_Input records_:
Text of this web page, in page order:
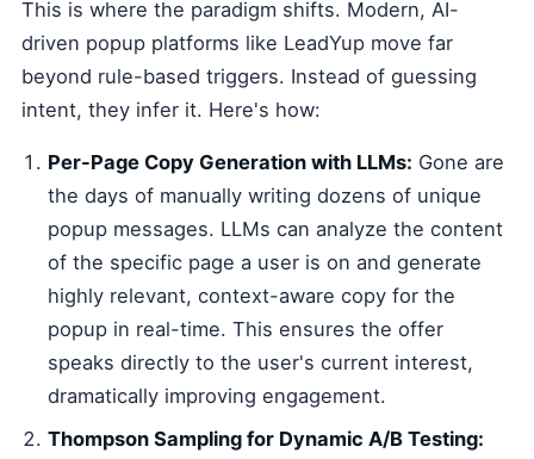
This is where the paradigm shifts. Modern, AI-
driven popup platforms like LeadYup move far
beyond rule-based triggers. Instead of guessing
intent, they infer it. Here's how:
Per-Page Copy Generation with LLMs: Gone are
the days of manually writing dozens of unique
popup messages. LLMs can analyze the content
of the specific page a user is on and generate
highly relevant, context-aware copy for the
popup in real-time. This ensures the offer
speaks directly to the user's current interest,
dramatically improving engagement.
Thompson Sampling for Dynamic A/B Testing:
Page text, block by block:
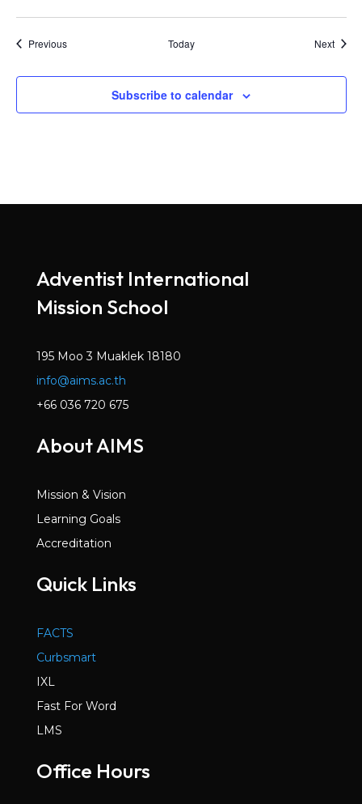
PreviousEvents Today Next
Subscribe to calendar
Adventist International
Mission School
195 Moo 3 Muaklek 18180
info@aims.ac.th
+66 036 720 675
About AIMS
Mission & Vision
Learning Goals
Accreditation
Quick Links
FACTS
Curbsmart
IXL
Fast For Word
LMS
Office Hours
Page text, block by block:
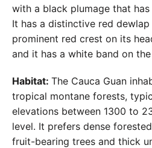
with a black plumage that has
It has a distinctive red
prominent red crest on its
and it has a white band on
Habitat: The Cauca Guan
tropical montane forests,
elevations between 1300 to
level. It prefers dense
fruit-bearing trees and thick
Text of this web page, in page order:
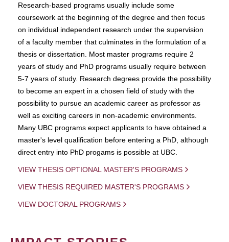
Research-based programs usually include some
coursework at the beginning of the degree and then focus
on individual independent research under the supervision
of a faculty member that culminates in the formulation of a
thesis or dissertation. Most master programs require 2
years of study and PhD programs usually require between
5-7 years of study. Research degrees provide the possibility
to become an expert in a chosen field of study with the
possibility to pursue an academic career as professor as
well as exciting careers in non-academic environments.
Many UBC programs expect applicants to have obtained a
master's level qualification before entering a PhD, although
direct entry into PhD progams is possible at UBC.
VIEW THESIS OPTIONAL MASTER'S PROGRAMS
VIEW THESIS REQUIRED MASTER'S PROGRAMS
VIEW DOCTORAL PROGRAMS
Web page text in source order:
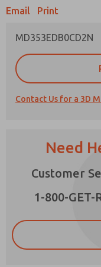
Email Print
MD353EDB0CD2N
Contact Us for a 3D
Need
Customer
1-800-GET-
Prefered
*Yes, I have
that the data
strictly
answering
contact
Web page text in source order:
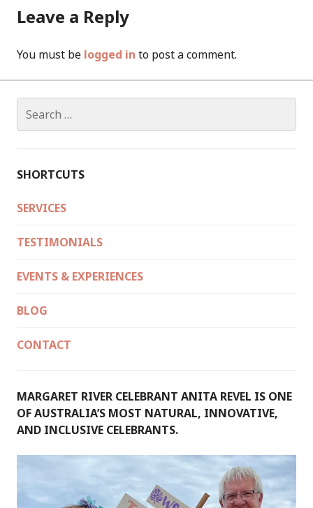
Leave a Reply
You must be logged in to post a comment.
for:
SHORTCUTS
SERVICES
TESTIMONIALS
EVENTS & EXPERIENCES
BLOG
CONTACT
MARGARET RIVER CELEBRANT ANITA REVEL IS ONE
OF AUSTRALIA’S MOST NATURAL, INNOVATIVE,
AND INCLUSIVE CELEBRANTS.
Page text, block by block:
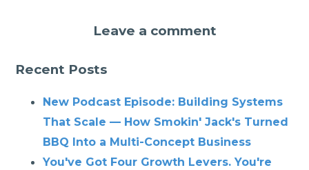
Leave a comment
Recent Posts
New Podcast Episode: Building Systems
That Scale — How Smokin' Jack's Turned
BBQ Into a Multi-Concept Business
You've Got Four Growth Levers. You're
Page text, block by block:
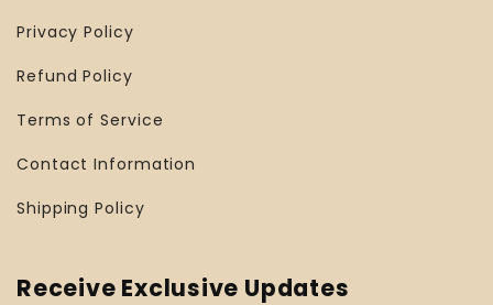
Privacy Policy
Refund Policy
Terms of Service
Contact Information
Shipping Policy
Receive Exclusive Updates
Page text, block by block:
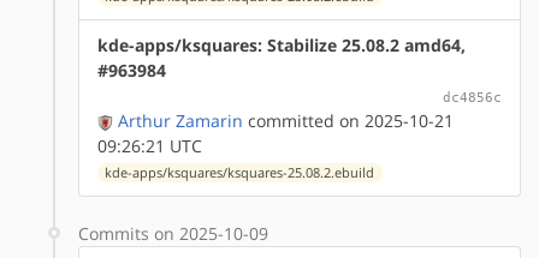
kde-apps/ksquares: Stabilize 25.08.2 amd64,
#963984
dc4856c
Arthur Zamarin committed on 2025-10-21
09:26:21 UTC
kde-apps/ksquares/ksquares-25.08.2.ebuild
Commits on 2025-10-09

_Work to complete_:
Every line in the listing above that mentions "academic" should be returned.

_Task output_:
possibility to pursue an academic career as professor as
well as exciting careers in non-academic environments.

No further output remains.